I have to calculate the pairwise weighted distance of a potentially large number of vectors. Let A be the m vectors/n atribute matrix, W is a 1xn weight vector.
My first function calculates the pairwise distance the naive way:
def weightedDistance(A,W):
aff = np.zeros((len(A),len(A)))
for i in range(len(A)):
for j in range(len(A)):
aff[i][j] = np.sum(((A[i] - A[j])**2)*W)
return aff
This takes over twenty seconds for a 1000x2 matrix.
Then I tried a faster version, using matrix multiplication, based on this blog post:
def weightedDistanceFast(A,W):
AA = np.sum((A**2)*W,1)
A2 = -2*((A*W).dot(A.T))
return (AA+A2).W+AA
This is "instant" for the same 1000x2 matrix. However, it introduces a bunch of errors at the order of e-17.
>>> dist = desc.weightedDistanceFast(attr,(1,1))
>>> dist2 = desc.weightedDistance(attr,(1,1))
>>> np.sum(dist-dist2)
6.9155863612166586e-11
>>> len(np.where((dist-dist2 > 0))[0])
380824
Checking other answers around here, I also tried to use the wminkowski distance from the sklearn.distance package, but it yielded different results from the above two functions depending on the value of W.

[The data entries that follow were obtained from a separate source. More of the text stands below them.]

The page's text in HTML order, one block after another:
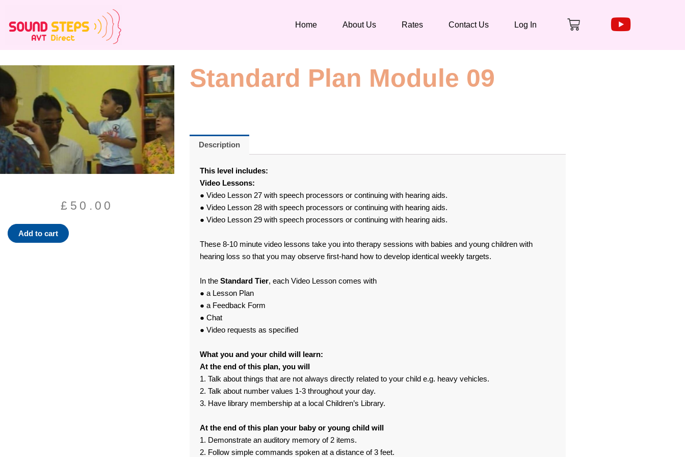
content
Home About Us Rates Contact Us Log In Cart
£ 50.00
Standard
Plan
Add to cart
Standard Plan Module 09
Description
This level includes:
Video Lessons:
● Video Lesson 27 with speech processors or continuing with hearing aids.
● Video Lesson 28 with speech processors or continuing with hearing aids.
● Video Lesson 29 with speech processors or continuing with hearing aids.
These 8-10 minute video lessons take you into therapy sessions with babies and young children with
hearing loss so that you may observe first-hand how to develop identical weekly targets.
In the Standard Tier, each Video Lesson comes with
● a Lesson Plan
● a Feedback Form
● Chat
● Video requests as specified
What you and your child will learn:
At the end of this plan, you will
1. Talk about things that are not always directly related to your child e.g. heavy vehicles.
2. Talk about number values 1-3 throughout your day.
3. Have library membership at a local Children’s Library.
At the end of this plan your baby or young child will
1. Demonstrate an auditory memory of 2 items.
2. Follow simple commands spoken at a distance of 3 feet.
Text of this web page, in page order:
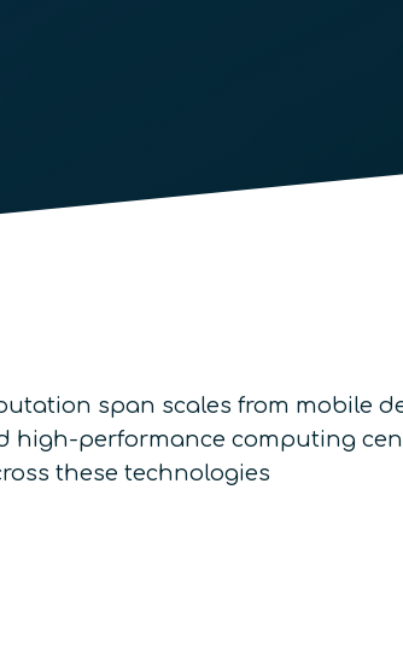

def weightedDistanceMinkowski(A,W):
aff = sp.squareform(sp.pdist(A,metric='wminkowski',p=2,w=W))
return aff**2
Anyway, I know that a certain degree of error is inevitable, but since I'm going to do further calculations on this distance matrix, I wonder if there is a way to reduce this error (or, alternatively, a less error-prone way to make function 1 faster).
Thank you!